Please discuss what is in the exosomes that can cause the effects observed, is it just the presence or the proteins and other biomolecules inside them or on their surface? 

In the conclusion, please provide more details on how your data can highlight "the complex interaction between host genetics, immune responses, and the gut microbiome in cadmium-induced colitis". The data presented did not analyze host genetics nor the immune responses. Likewise, the limitations of the study and the field of application is not clearly mentioned in the discussion. For instance, the study was performed on a murine model of colitis induced through the FMT from sheep exposed to cadmium. The murine model was not germ-free, but treated with antibiotics, which do not assure complete elimination of host microbiota. Furthermore, if trying to broaden the possible application of these results to human diseases like IBD, the diet of sheep, mouse, and humans is very different, so the microbiota and probably the biomolecule's content of milk exosomes in each species.
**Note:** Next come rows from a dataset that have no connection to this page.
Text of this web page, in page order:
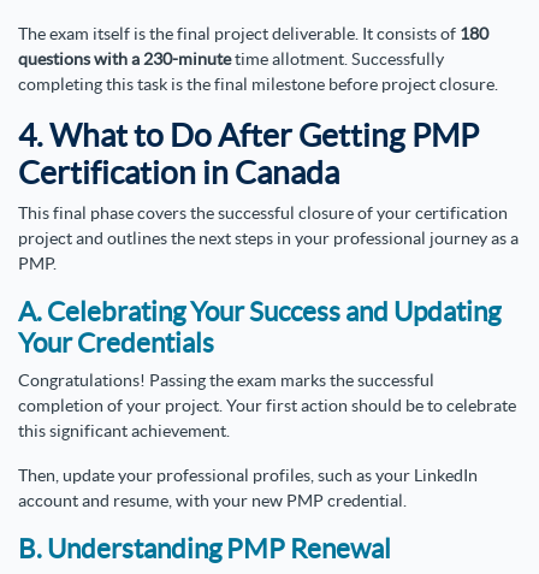
The exam itself is the final project deliverable. It consists of 180
questions with a 230-minutetime allotment. Successfully
completing this task is the final milestone before project closure.
4. What to Do After Getting PMP
Certification in Canada
This final phase covers the successful closure of your certification
project and outlines the next steps in your professional journey as a
PMP.
A. Celebrating Your Success and Updating
Your Credentials
Congratulations! Passing the exam marks the successful
completion of your project. Your first action should be to celebrate
this significant achievement.
Then, update your professional profiles, such as your LinkedIn
account and resume, with your new PMP credential.
B. Understanding PMP Renewal
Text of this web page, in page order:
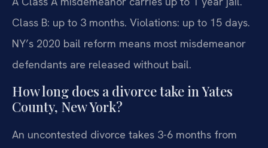
Class B: up to 3 months. Violations: up to 15 days.
NY’s 2020 bail reform means most misdemeanor
defendants are released without bail.
How long does a divorce take in Yates
County, New York?
An uncontested divorce takes 3-6 months from
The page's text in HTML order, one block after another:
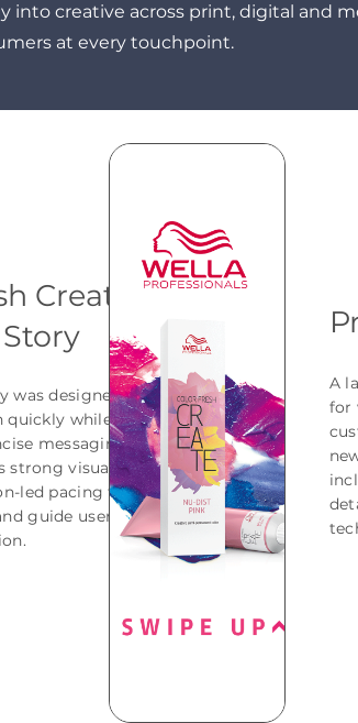
into creative across print, digital and
at every touchpoint.
Create
was designed
quickly while
messaging.
strong visual
led pacing to
guide users
A
for
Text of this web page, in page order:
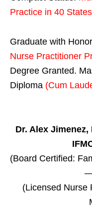
Practice in 40 States
Graduate with
Nurse Practitioner
Degree Granted.
Diploma (Cum
Dr. Alex Jimenez,
(Board Certified:
(Licensed Nurse
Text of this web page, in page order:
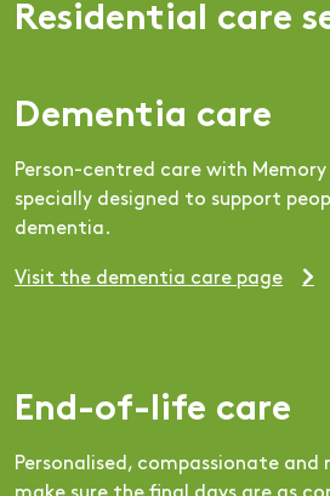
Residential care
Dementia care
Person-centred care with
specially designed to support
dementia.
Visit the dementia care page
End-of-life care
Personalised, compassionate
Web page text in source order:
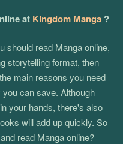
at Kingdom Manga ?
should read Manga online,
storytelling format, then
main reasons you need
can save. Although
your hands, there's also
will add up quickly. So
read Manga online?
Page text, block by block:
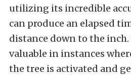
utilizing its incredible
can produce an elapsed
distance down to the
valuable in instances
the tree is activated and
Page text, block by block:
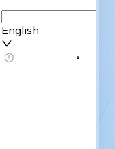
English
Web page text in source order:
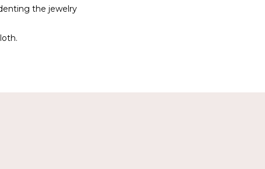
the jewelry
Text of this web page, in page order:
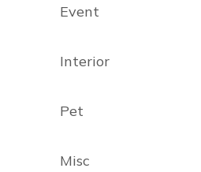
Event
Interior
Pet
Misc
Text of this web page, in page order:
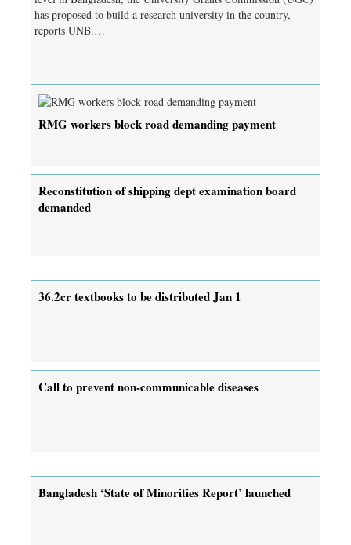
has proposed to build a research university in the country,
reports UNB.…
RMG workers block road demanding payment
Reconstitution of shipping dept examination board
demanded
36.2cr textbooks to be distributed Jan 1
Call to prevent non-communicable diseases
Bangladesh ‘State of Minorities Report’ launched
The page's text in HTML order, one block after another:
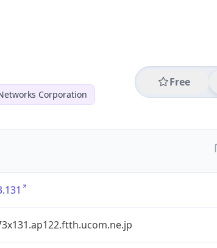
Corporation
Free

Considering that mice received FMT along with the exosomes, can this be a factor that could have influenced the result? Can exosomes could be targeting the microbiota before it was stablished? Could administration of the milk exosomes days after or before FMT produce different results? This considering that the exosomes could function as a treatment when the colitis is already stablished, or as a profilacting agent to prevent colitis.
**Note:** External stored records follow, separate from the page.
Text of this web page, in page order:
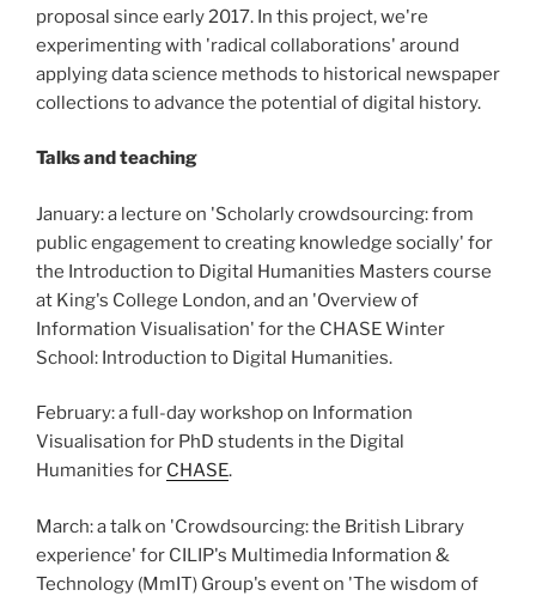
proposal since early 2017. In this project, we're
experimenting with 'radical collaborations' around
applying data science methods to historical newspaper
collections to advance the potential of digital history.
Talks and teaching
January: a lecture on 'Scholarly crowdsourcing: from
public engagement to creating knowledge socially' for
the Introduction to Digital Humanities Masters course
at King's College London, and an 'Overview of
Information Visualisation' for the CHASE Winter
School: Introduction to Digital Humanities.
February: a full-day workshop on Information
Visualisation for PhD students in the Digital
Humanities for CHASE.
March: a talk on 'Crowdsourcing: the British Library
experience' for CILIP's Multimedia Information &
Technology (MmIT) Group's event on 'The wisdom of
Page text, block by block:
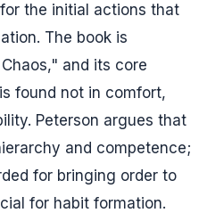
the initial actions that
The book is
and its core
found not in comfort,
Peterson argues that
and competence;
for bringing order to
for habit formation.
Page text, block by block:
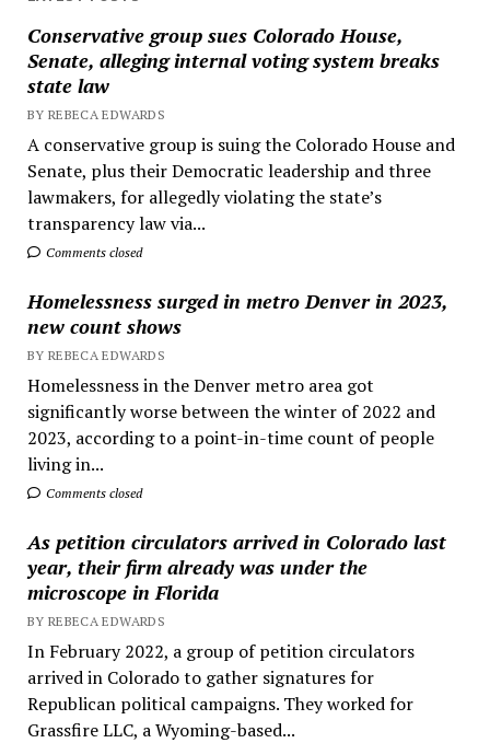
Conservative group sues Colorado House,
Senate, alleging internal voting system breaks
state law
BY REBECA EDWARDS
A conservative group is suing the Colorado House and
Senate, plus their Democratic leadership and three
lawmakers, for allegedly violating the state’s
transparency law via...
Comments closed
Homelessness surged in metro Denver in 2023,
new count shows
BY REBECA EDWARDS
Homelessness in the Denver metro area got
significantly worse between the winter of 2022 and
2023, according to a point-in-time count of people
living in...
Comments closed
As petition circulators arrived in Colorado last
year, their firm already was under the
microscope in Florida
BY REBECA EDWARDS
In February 2022, a group of petition circulators
arrived in Colorado to gather signatures for
Republican political campaigns. They worked for
Grassfire LLC, a Wyoming-based...

In the methodology section, there are missing details of the methodology followed in multiple points, please revise.

For example, in methodology point 4.2, please add the number of reference por "Feng et al.".

Western blots (point 4.8) mention that total protein from colon tissues was used; however, the results section (point 2.1) implies that the western blots were performed with the exosome proteins. Please revise. Likewise, please include the total quantity of protein added to the SDS-PAGE gel, the dilution of the primary antibodies, and the secondary andtibodies used and their dilution.

In point 4.9, there are no details on the construction of cDNA libaries.

Point 4.1016. is probably 4.10. 

It is mentioned that a metabolomic analysis was performed on the discussion and methods, but there are no results from it.

As for the supporting information (blot images), what sample is in each line, and how did you determine the molecular weight of the bands from those images, since no molecular weight ladder is visible? Likewise, the images are cut just to show a single band. Were there any other bands in each lane? Was any positive or negative control included?

 

Author Response

Please see the attachment.

Round 2

Reviewer 1 Report

Comments and Suggestions for Authors

The authors have adequately responded to all comments and the manuscript can now be considered for publication. 

Reviewer 2 Report

Comments and Suggestions for Authors

The author's replied satisfactorily to the provided suggestions and concerns.

Just a minor comment: Please homogenize "Cd" or"CD". For example, in lines 132 and 145, "Cd" is used, while in lines 130 and 134, "CD" is used. Likewise, some figures and figure legends include either Cd or CD.